Underwriting Manual Subtopic
4.36.1

In General

V 1

A documentary transfer tax is a tax, also known as a deed tax, stamp tax, excise tax, realty transfer tax, or real estate conveyance tax, imposed in most states (and in some municipalities) on the transfer of real property. The payment of the tax is represented by stamps affixed or impressed on the instrument.

Until 1968, the federal government imposed a documentary stamp tax on real estate deeds and mortgage obligations, among other documents. When the federal government repealed its tax on these instruments, transfer taxes were imposed by various states and some local taxing jurisdictions.

As indicated by the different names given the tax, numerous differences exist among the states as to the exact subject matter of the tax, the rate at which it is applied, the party liable for the tax, the administrative procedures involved in its implementation, and the results of failure to comply with those procedures. In this respect, local legislation must be fully researched.

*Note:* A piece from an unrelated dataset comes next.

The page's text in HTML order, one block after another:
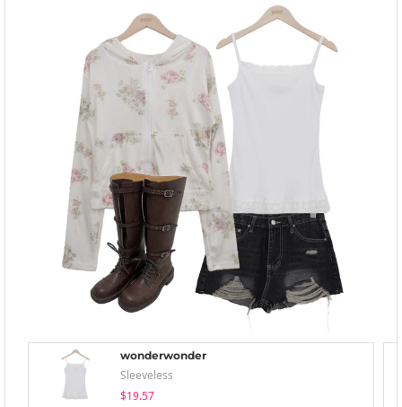
wonderwonder
Sleeveless
$19.57

Because the tax is based on consideration given for the property, most states require that a declaration of value be filed with the recording officer. This declaration may appear on the face of the instrument, in a separate instrument, in both, or in the form of an affidavit. The responsibility for furnishing this statement generally falls on the grantee.

Failure to pay the tax does not create a lien, although it may prevent the instrument from being recorded.

Company personnel and agents should not advise customers as to the taxability or exemption from taxability of certain documents pertaining to complex transactions.